/sketch-classifier

a tensorflow.js convolutional neural network for classifying sketches

Primary LanguageJavaScript

Sketch Classifier

A Tensorflow.js program to construct and train a convolutional neural network to classify sketches. This program is built to make use of Google's "Quick, Draw!" dataset. The model saved in this repository was trained on over 9 million drawings of 65 different types. To speed up the training process, this program uses the tfjs-node-gpu package to utilize Tensorflow's C binary and perform tensor operations on the GPU with CUDA.

Background

Google's dataset is provided in the form of drawing strokes instead of images. Therefore, during the training of the model, these strokes are used to generate images on-the-fly to be fed into the network. Additionally, to provide the network with even more context on stroke patterns, each individual stroke is colored differently, as seen below. White is the first stroke, red is the second, blue is the third, etc.

Each image is scaled to 64x64 pixels before being fed into the network. Below is the summary of the simple network model used in this script.

Layer Output Shape Num Params
conv2d_Conv2D1 (Conv2D) [null,60,60,4] 304
max_pooling2d_MaxPooling2D1 [null,30,30,4] 0
conv2d_Conv2D2 (Conv2D) [null,26,26,8] 808
max_pooling2d_MaxPooling2D2 [null,13,13,8] 0
flatten_Flatten1 (Flatten) [null,1352] 0
dense_Dense1 (Dense) [null,19] 25707

Data

Because of the massive amount of data provided by the "Quick, Draw!" dataset, data must be ingested and prepared in certain ways to prevent memory overflows. Tensorflow provides the tf.data.Dataset class, which serves to represent any arbitrary data to be passed into other Tensorflow methods. This Dataset class can be constructed in a way to use an iterator to hide the implementation of data retrieval as well as allow for a theoretically infinite amount of data to be retrieved. To build this class in this program, we use a Javascript generator function to natively create an iterable function. An example of this can be in the code snippet seen below:

async * dataGenerator () {
    while (this.sampleNum < this.numSamples) {
        const line = await this.it.next()
        const obj = JSON.parse(line.value)
        const val = { xs: tf.tensor3d(drawingToPixels(obj.drawing)), ys: tf.tensor1d(this.labelArray(getSketchLabelValue(obj.word))) }

        if (this.sampleNum++ === this.numSamples) { return val }
        yield val
    }
}

load () {
    return tf.data.generator(this.dataGenerator.bind(this))
}

Usage

First, download the sketches you wish to use to train the model to a directory named sketches/. The data is in the form of .ndjson files and can be downloaded from Google Cloud Storage.

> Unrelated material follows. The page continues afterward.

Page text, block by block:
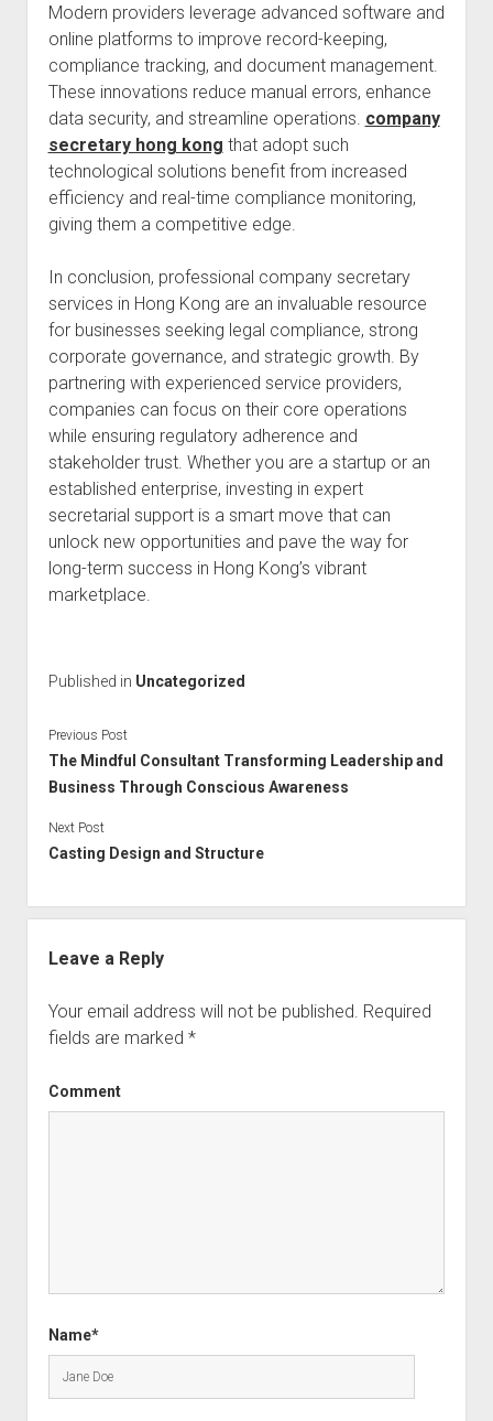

Then, you must prepare the drawings into a single dataset file. This can be done with the prepare.js script:

> node prepare.js

This will create train_data.ndjson containing shuffled records from every dataset in sketches/. Now, you may run the training script with:

> node train.js

Tensorflow will output the training progress throughout the execution of the script. When the model has reached a satisfactory accuracy, you may predict a single random image from the sketches/ directory using the following command:

> node predict.js

This script will output the probability of each label and also save the random drawing to image.png so you may view it.